NEW YORK Dec 19 (Reuters) - The U.S. oil industry believes it has a surefire way to help lower gasoline prices - lift a decades-old ban on most crude oil exports and allow some of the shale oil bounty to flow overseas, bringing down global prices.
U.S. voters have a very different idea: stop exporting gasoline.
The deep split in views, revealed in a Reuters/Ipsos poll that is the first to examine attitudes in the United States toward what many expect will be one of the biggest and most important energy debates to hit Washington in decades: Should the ban on U.S. crude exports be lifted?
The poll found respondents nearly evenly divided on whether or not U.S. oil should be allowed to be shipped abroad.
Respondents were much more unequivocal, however, about gasoline prices, with a large majority stating they would oppose crude oil exports if it meant higher prices at the pump.

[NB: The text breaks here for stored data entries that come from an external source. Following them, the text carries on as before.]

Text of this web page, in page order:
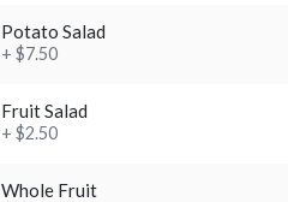
Potato Salad
+ $7.50
Fruit Salad
+ $2.50
Whole Fruit
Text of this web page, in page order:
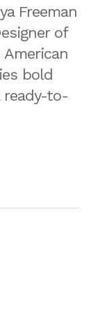
Freeman
of
bold
to-
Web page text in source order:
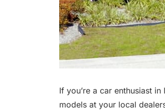
If you’re a car enthusiast
models at your local
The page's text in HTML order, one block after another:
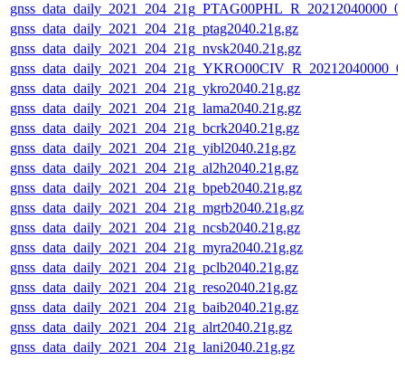
gnss_data_daily_2021_204_21g_ptag2040.21g.gz
gnss_data_daily_2021_204_21g_nvsk2040.21g.gz
gnss_data_daily_2021_204_21g_ykro2040.21g.gz
gnss_data_daily_2021_204_21g_lama2040.21g.gz
gnss_data_daily_2021_204_21g_bcrk2040.21g.gz
gnss_data_daily_2021_204_21g_yibl2040.21g.gz
gnss_data_daily_2021_204_21g_al2h2040.21g.gz
gnss_data_daily_2021_204_21g_bpeb2040.21g.gz
gnss_data_daily_2021_204_21g_mgrb2040.21g.gz
gnss_data_daily_2021_204_21g_ncsb2040.21g.gz
gnss_data_daily_2021_204_21g_myra2040.21g.gz
gnss_data_daily_2021_204_21g_pclb2040.21g.gz
gnss_data_daily_2021_204_21g_reso2040.21g.gz
gnss_data_daily_2021_204_21g_baib2040.21g.gz
gnss_data_daily_2021_204_21g_alrt2040.21g.gz
gnss_data_daily_2021_204_21g_lani2040.21g.gz
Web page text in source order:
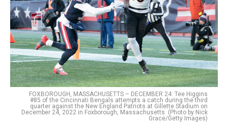
FOXBOROUGH, MASSACHUSETTS – DECEMBER 24: Tee Higgins
#85 of the Cincinnati Bengals attempts a catch during the third
quarter against the New England Patriots at Gillette Stadium on
December 24, 2022 in Foxborough, Massachusetts. (Photo by Nick
Grace/Getty Images)
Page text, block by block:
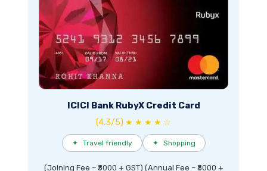
ICICI Bank RubyX Credit Card
(4.3/5) ★ ★ ★ ★ ☆
✦ Travel friendly ✦ Shopping
(Joining Fee – ₹3000 + GST) (Annual Fee – ₹3000 +
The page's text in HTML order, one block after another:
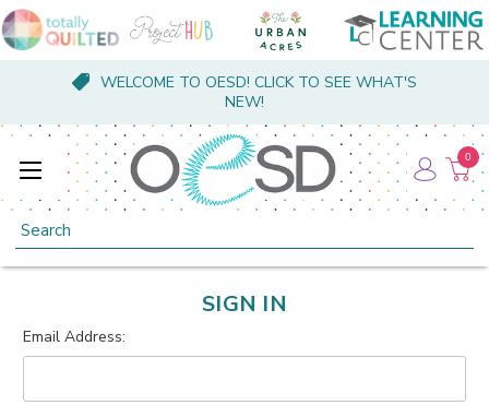
WELCOME TO OESD! CLICK TO SEE WHAT'S
NEW!
Search
0
SIGN IN
Email Address:
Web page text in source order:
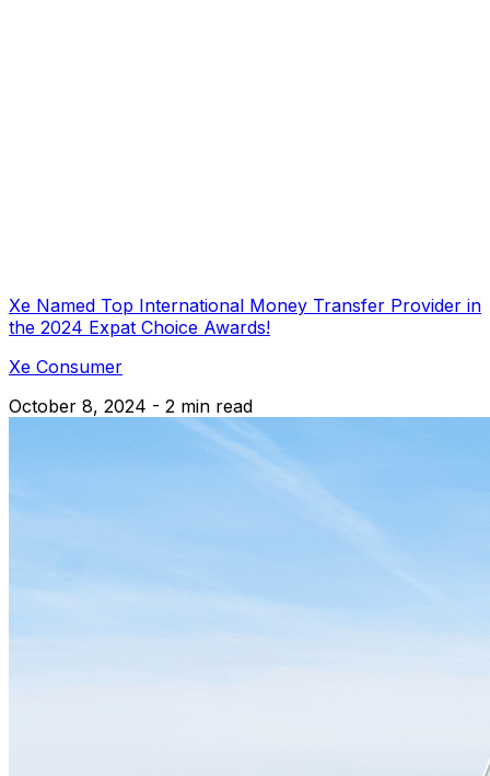
Xe Named Top International Money Transfer Provider in
the 2024 Expat Choice Awards!
Xe Consumer
October 8, 2024 - 2 min read
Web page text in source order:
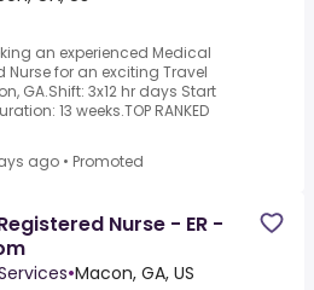
an experienced Medical
Nurse for an exciting Travel
GA.Shift: 3x12 hr days Start
13 weeks.TOP RANKED
ago • Promoted
Nurse - ER -
•Macon, GA, US
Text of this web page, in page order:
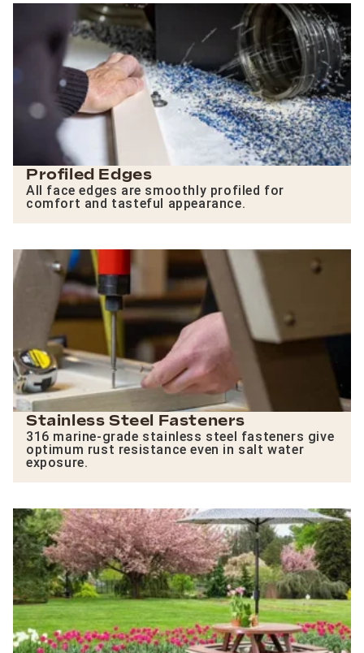
Profiled Edges
All face edges are smoothly profiled for
comfort and tasteful appearance.
Stainless Steel Fasteners
316 marine-grade stainless steel fasteners give
optimum rust resistance even in salt water
exposure.
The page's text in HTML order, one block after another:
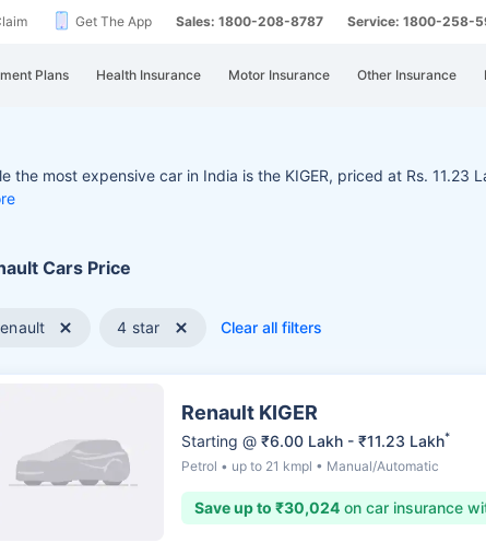
Get The App Sales: 1800-208-8787 Service: 1800-258-
Plans Health Insurance Motor Insurance Other Insurance
the most expensive car in India is the KIGER, priced at Rs. 11.23
Cars Price
4 star Clear all filters
Renault KIGER
Starting @ ₹6.00 Lakh - ₹11.23 Lakh*
Petrol • up to 21 kmpl • Manual/Automatic
Save up to ₹30,024 on car insurance
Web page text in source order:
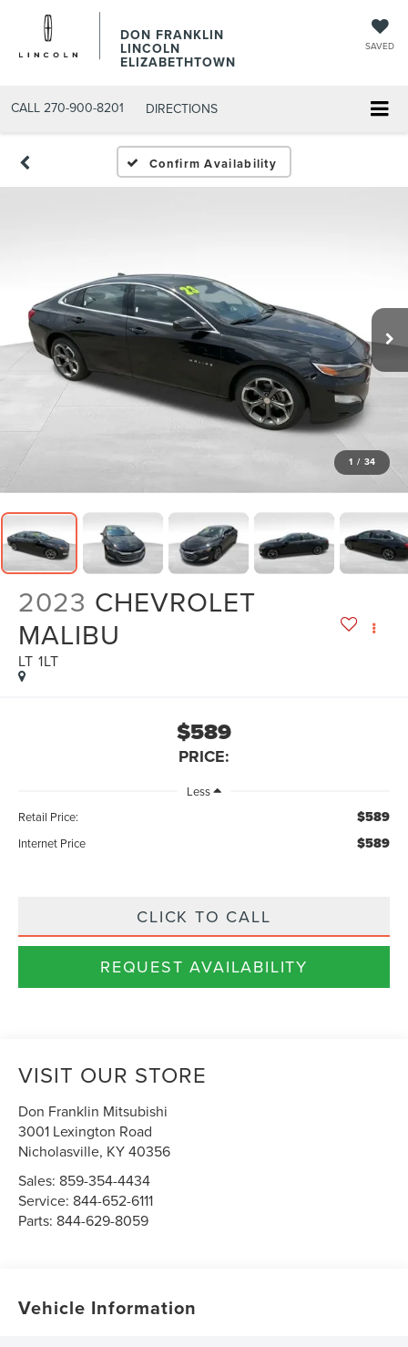
DON FRANKLIN
LINCOLN
ELIZABETHTOWN
SAVED
CALL 270-900-8201 DIRECTIONS
Confirm Availability
1 / 34
2023 CHEVROLET
MALIBU
LT 1LT
$589
PRICE:
Less
Retail Price:
$589
Internet Price $589
CLICK TO CALL
REQUEST AVAILABILITY
VISIT OUR STORE
Don Franklin Mitsubishi
3001 Lexington Road
Nicholasville, KY40356
Sales: 859-354-4434
Service: 844-652-6111
Parts: 844-629-8059
Vehicle Information
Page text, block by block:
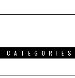
CATEGORIES
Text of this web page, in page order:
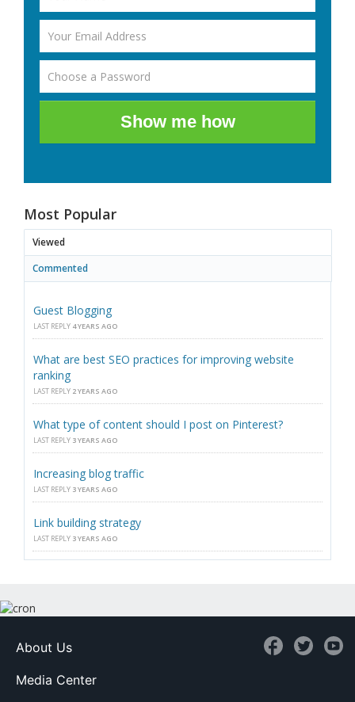
Show me how
Most Popular
Viewed
Commented
Guest Blogging
LAST REPLY 4 YEARS AGO
What are best SEO practices for improving website
ranking
LAST REPLY 2 YEARS AGO
What type of content should I post on Pinterest?
LAST REPLY 3 YEARS AGO
Increasing blog traffic
LAST REPLY 3 YEARS AGO
Link building strategy
LAST REPLY 3 YEARS AGO
About Us
Media Center
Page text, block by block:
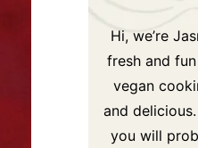
Hi, we’re
fresh and
vegan
and
you will
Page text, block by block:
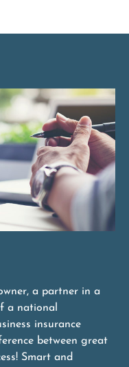
a partner in a
a national
insurance
between great
Smart and
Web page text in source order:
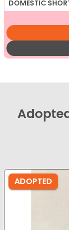
DOMESTIC
ADOPTED
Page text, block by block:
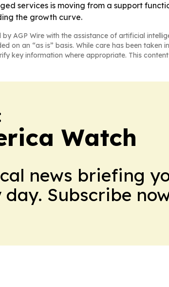
services is moving from a support
the growth curve.
AGP Wire with the assistance of artificial
on an “as is” basis. While care has been
key information where appropriate. This
Watch
news briefing
Subscribe
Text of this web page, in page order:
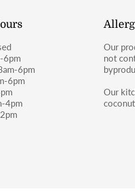
6pm
6pm
6pm
4pm
Our
not
Our
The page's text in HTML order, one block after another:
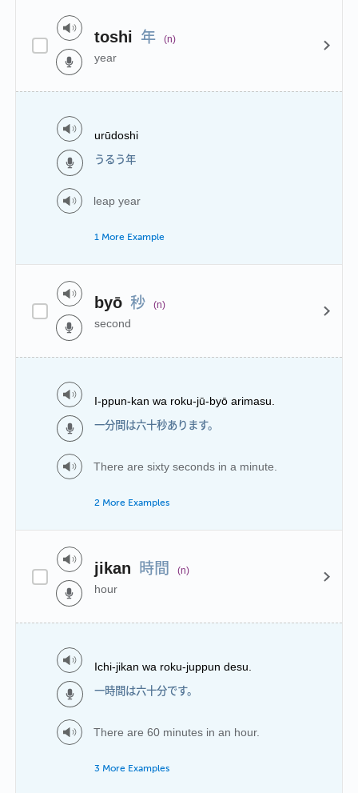
toshi 年 (n)
year
urūdoshi
うるう年
leap year
1 More Example
byō 秒 (n)
second
I-ppun-kan wa roku-jū-byō arimasu.
一分間は六十秒あります。
There are sixty seconds in a minute.
2 More Examples
jikan 時間 (n)
hour
Ichi-jikan wa roku-juppun desu.
一時間は六十分です。
There are 60 minutes in an hour.
3 More Examples
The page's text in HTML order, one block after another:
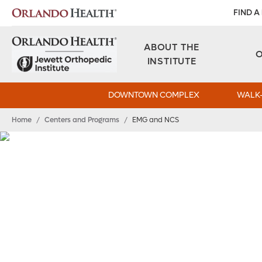
FIND A
ABOUT THE
INSTITUTE
DOWNTOWN COMPLEX
Home / Centers and Programs / EMG and NCS
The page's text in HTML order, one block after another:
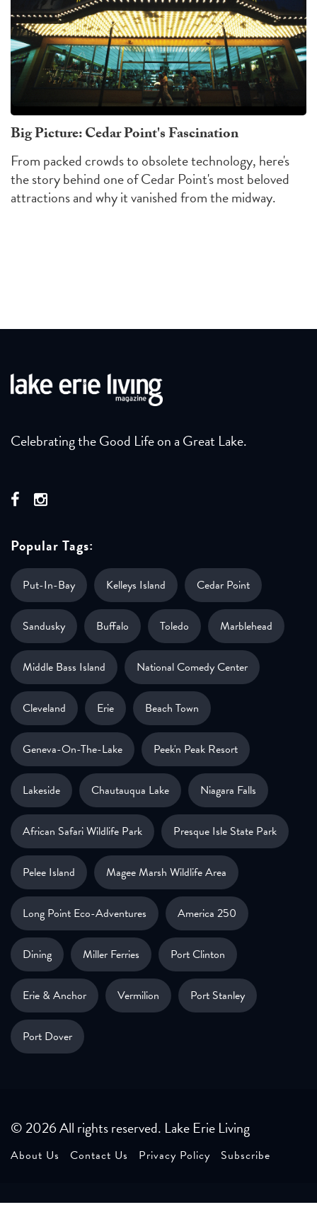
Big Picture: Cedar Point's Fascination
From packed crowds to obsolete technology, here's
the story behind one of Cedar Point's most beloved
attractions and why it vanished from the midway.
Celebrating the Good Life on a Great Lake.
Popular Tags:
Put-In-Bay Kelleys Island Cedar Point
Sandusky Buffalo Toledo Marblehead
Middle Bass Island National Comedy Center
Cleveland Erie Beach Town
Geneva-On-The-Lake Peek'n Peak Resort
Lakeside Chautauqua Lake Niagara Falls
African Safari Wildlife Park Presque Isle State Park
Pelee Island Magee Marsh Wildlife Area
Long Point Eco-Adventures America 250
Dining Miller Ferries Port Clinton
Erie & Anchor Vermilion Port Stanley
Port Dover
© 2026 All rights reserved. Lake Erie Living
About Us Contact Us Privacy Policy Subscribe
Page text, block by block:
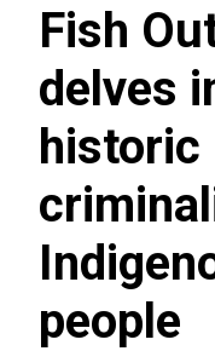
Fish
delves
historic
people
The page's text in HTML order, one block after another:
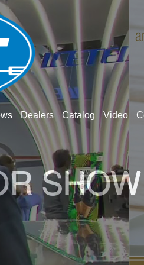
Dealers Catalog Video
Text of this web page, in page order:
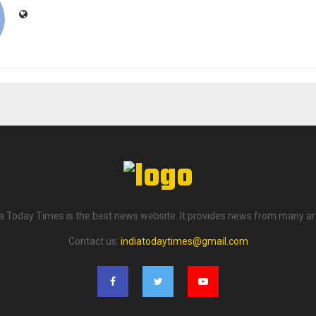
Today Times is the best news website. It provides news from many
Contact us: indiatodaytimes@gmail.com
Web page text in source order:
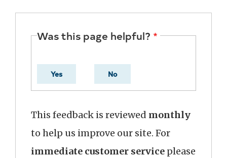
Was this page helpful?
Yes No
This feedback is reviewed monthly
to help us improve our site. For
immediate customer service please
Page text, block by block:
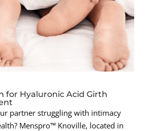
for Hyaluronic Acid Girth
partner struggling with intimacy
Menspro™ Knoville, located in
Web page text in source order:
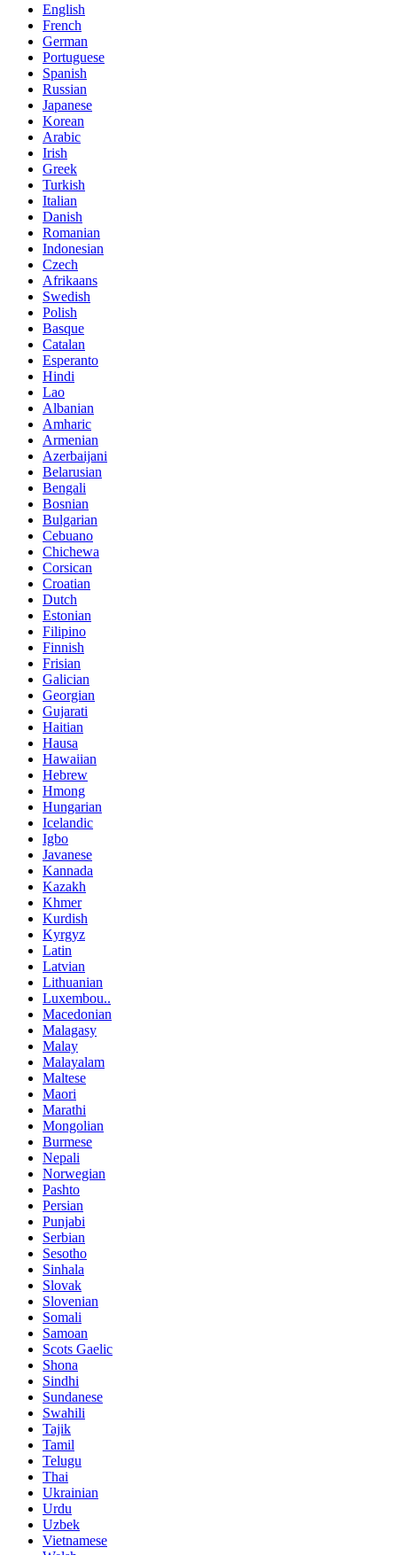
English
French
German
Portuguese
Spanish
Russian
Japanese
Korean
Arabic
Irish
Greek
Turkish
Italian
Danish
Romanian
Indonesian
Czech
Afrikaans
Swedish
Polish
Basque
Catalan
Esperanto
Hindi
Lao
Albanian
Amharic
Armenian
Azerbaijani
Belarusian
Bengali
Bosnian
Bulgarian
Cebuano
Chichewa
Corsican
Croatian
Dutch
Estonian
Filipino
Finnish
Frisian
Galician
Georgian
Gujarati
Haitian
Hausa
Hawaiian
Hebrew
Hmong
Hungarian
Icelandic
Igbo
Javanese
Kannada
Kazakh
Khmer
Kurdish
Kyrgyz
Latin
Latvian
Lithuanian
Luxembou..
Macedonian
Malagasy
Malay
Malayalam
Maltese
Maori
Marathi
Mongolian
Burmese
Nepali
Norwegian
Pashto
Persian
Punjabi
Serbian
Sesotho
Sinhala
Slovak
Slovenian
Somali
Samoan
Scots Gaelic
Shona
Sindhi
Sundanese
Swahili
Tajik
Tamil
Telugu
Thai
Ukrainian
Urdu
Uzbek
Vietnamese
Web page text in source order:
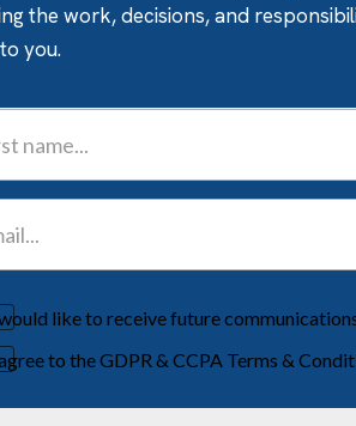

"No one wants to do anything that will raise the price of gasoline," said Sarah Emerson, director of Energy Security Analysis Inc in Boston, in reference to the poll results.
"That makes me believe that for the people that oppose exports, that's going to be a really strong card to play."
To view results of the Reuters/Ipsos poll, click: link.reuters.com/rap55v
The debate over oil exports, which is expected to begin in earnest in 2014, coincides with U.S. oil production hitting the highest level in 25 years on the back of the shale boom. The risk for producers is that output of the light, sweet shale oil could eclipse U.S. refiners' ability to process it in the coming years, depressing prices and forcing output to be shut in.
For U.S. oil refiners, especially those on the Gulf Coast which have benefited from the cheap shale crude and ability to sell fuel to foreign markets, there may be a risk to bringing the issue of petroleum exports into the spotlight.
The poll found a majority of those polled said that exports of gasoline, which are legal, should be restricted. That number shot up if respondents were asked if they should be restricted to protect gasoline prices.
These questions were taken from the ongoing Reuters/Ipsos poll between Oct. 28 and Nov. 11. The questions were asked of 2,400 American adults. The results have a credibility interval, a measure of precision, of plus or minus 2.3 percent.
For a Factbox on polls of five major energy issues, click
GASOLINE SWAYS OPINIONS
Oil exports are strictly limited by bans put in place after the Arab oil embargo of the 1970s. Under certain conditions companies can be granted licenses to ship oil overseas, but the volumes are small.
When asked simply if producers should be allowed to export oil, 41 percent of respondents said that they agreed with that statement, and 38 percent said they do not.
The question of whether oil exports should be allowed if it meant higher gasoline prices, yielded much stronger opinions, however: 65 percent of respondents would not want exports if it drove up pump prices, versus 17.5 percent who said they would still support them.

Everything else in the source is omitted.